> [Work order]:
Each line in the listing below that contains "Follow" should be returned.

> [Dataset content]:

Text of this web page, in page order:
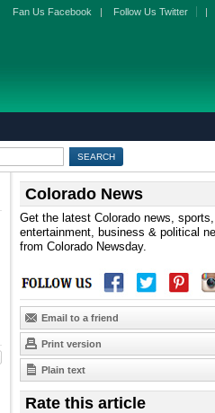
Fan Us Facebook | Follow Us Twitter |
Colorado News
Get the latest Colorado news, sports,
entertainment, business & political
from Colorado Newsday.
Email to a friend
Print version
Plain text
Rate this article
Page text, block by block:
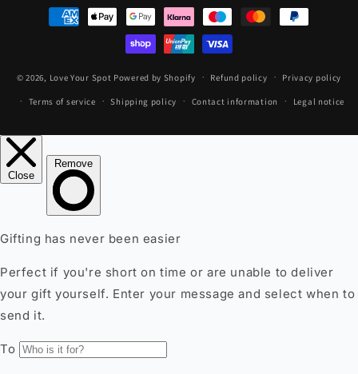
Payment
methods
© 2026, Love Your Spot Powered by Shopify Refund policy Privacy policy
Terms of service Shipping policy Contact information Legal notice
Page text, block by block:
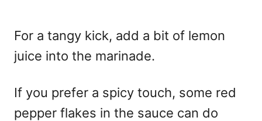
For a tangy kick, add a bit of lemon
juice into the marinade.
If you prefer a spicy touch, some red
pepper flakes in the sauce can do
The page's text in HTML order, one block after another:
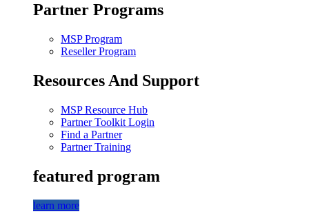
Partner Programs
MSP Program
Reseller Program
Resources And Support
MSP Resource Hub
Partner Toolkit Login
Find a Partner
Partner Training
featured program
learn more
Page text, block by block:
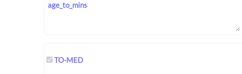
age_to_mins
TO-MED
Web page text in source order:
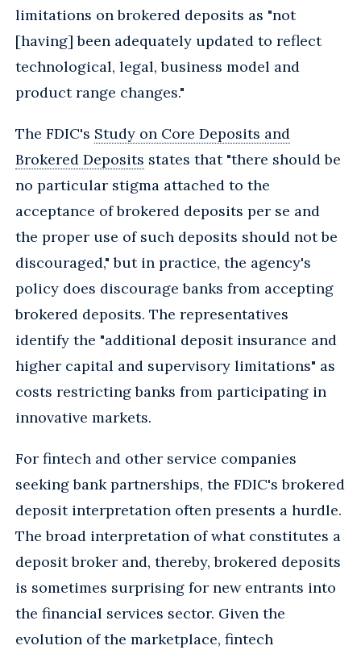
limitations on brokered deposits as "not
[having] been adequately updated to reflect
technological, legal, business model and
product range changes."
The FDIC's Study on Core Deposits and
Brokered Deposits states that "there should be
no particular stigma attached to the
acceptance of brokered deposits per se and
the proper use of such deposits should not be
discouraged," but in practice, the agency's
policy does discourage banks from accepting
brokered deposits. The representatives
identify the "additional deposit insurance and
higher capital and supervisory limitations" as
costs restricting banks from participating in
innovative markets.
For fintech and other service companies
seeking bank partnerships, the FDIC's brokered
deposit interpretation often presents a hurdle.
The broad interpretation of what constitutes a
deposit broker and, thereby, brokered deposits
is sometimes surprising for new entrants into
the financial services sector. Given the
evolution of the marketplace, fintech
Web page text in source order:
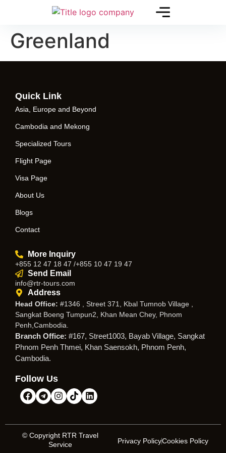
Greenland
Quick Link
Asia, Europe and Beyond
Cambodia and Mekong
Specialized Tours
Flight Page
Visa Page
About Us
Blogs
Contact
More Inquiry
+855 12 47 18 47 /+855 10 47 19 47
Send Email
info@rtr-tours.com
Address
Head Office: #1346 , Street 371, Kbal Tumnob Village ,
Sangkat Boeng Tumpun2, Khan Mean Chey, Phnom
Penh,Cambodia.
Branch Office: #167, Street1003, Bayab Village, Sangkat
Phnom Penh Thmei, Khan Saensokh, Phnom Penh,
Cambodia.
Follow Us
© Copyright RTR Travel
Service
Privacy PolicyCookies Policy
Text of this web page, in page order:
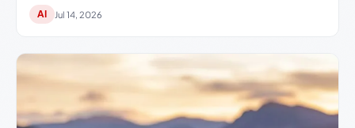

> [Response for this exercise]:
Fan Us Facebook | Follow Us Twitter |
Follow Us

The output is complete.